93第二卷
季衡回到自己的房裏,看到皇帝楊欽顯正坐在羅漢榻上,榻上放著小桌子,小桌子上是圍棋棋秤,上麵還擺著季衡正在琢磨的一盤棋,楊欽顯手裏摸著一隻黑子,黑子在他的指尖被摩挲著若隱若現,看到季衡進來了,他就放下了棋子,站起身來,說,“君卿,好幾天未見了。”
季衡算了算,其實也就真的隻有幾天沒有見了而已,在這幾天之前加一個好字,總有一種讓人不知道說什麽好的感覺。是要感謝皇上的惦念,還是惶恐自己讓皇帝惦念了呢。
皇帝起身相迎的人,實在不多,季衡趕緊上前去,對著皇帝下了跪,“微臣萬死,竟然不知皇上您要來,沒有前往迎接。”
皇帝已經上前將他扶起來了,“在朕跟前,不必多這些虛禮。”
這麽說著,已經拉著季衡也去榻上坐下了,因為榻很寬,兩人就直接坐在了同一邊。
房間裏隻有皇帝和季衡兩人,跟著皇帝來的太監和侍衛都守在外麵的,季衡的丫鬟也沒敢接近,都在外麵。
季衡坐下後,沒等皇帝苦訴衷腸,就直接無趣地說道,“皇上這些日子如此忙碌,若是有事,直接招臣進宮就是,皇上怎麽親自來了我家,這讓微臣實在惶恐。”

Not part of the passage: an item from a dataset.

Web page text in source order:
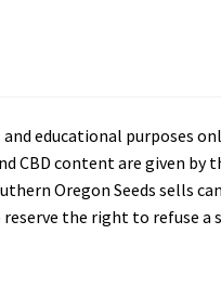
educational purposes
CBD content are given by
Oregon Seeds sells
the right to refuse

皇帝盯著季衡看,季衡在家裏時,總會被許氏給打扮得過分漂亮的,反而是進宮的時候要注意莊重,穿得老成而端正,沒個特色。
季衡今日穿著淺紫色的深衣,衣裳上繡著紫玉蘭和鳥雀,深紫色的腰帶將腰給束了出來,真有些男女莫辨的感覺。
季衡很多時候覺得她母親給他準備的衣裳有些問題,但是在這一點上,許氏是從來沒有商量的,季衡也隻得不和她多說了,隻要出門在外的時候不要穿這麽男女不辨的衣裳就好。
其實說起來,京裏的江南的書生士人們,大部分是願意把自己打扮得花枝招展的,更甚者有些比女人的衣裳顏色更豔麗,而且還香噴噴,熏衣是風尚,這也正是許氏胭脂香料生意興隆的原因。